- **Provided entries**

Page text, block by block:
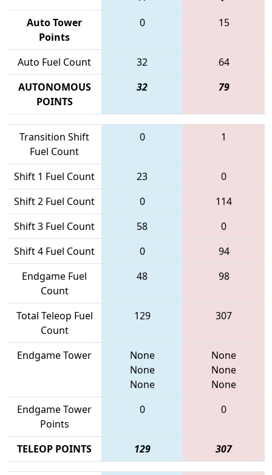
Auto Tower
Points
0 15
Auto Fuel Count 32
64
AUTONOMOUS
POINTS
32 79
Transition Shift
Fuel Count
0 1
Shift 1 Fuel Count 23
0
Shift 2 Fuel Count
0
114
Shift 3 Fuel Count
58
0
Shift 4 Fuel Count
0
94
Endgame Fuel
Count
48 98
Total Teleop Fuel
Count
129 307
Endgame Tower
None
None
None
None
None
None
Endgame Tower
Points
0 0
TELEOP POINTS 129 307

- **How to complete this task**
If a line of the entries above includes the word "Fuel", count it; then state the total and nothing else.

- **Output of the task**
8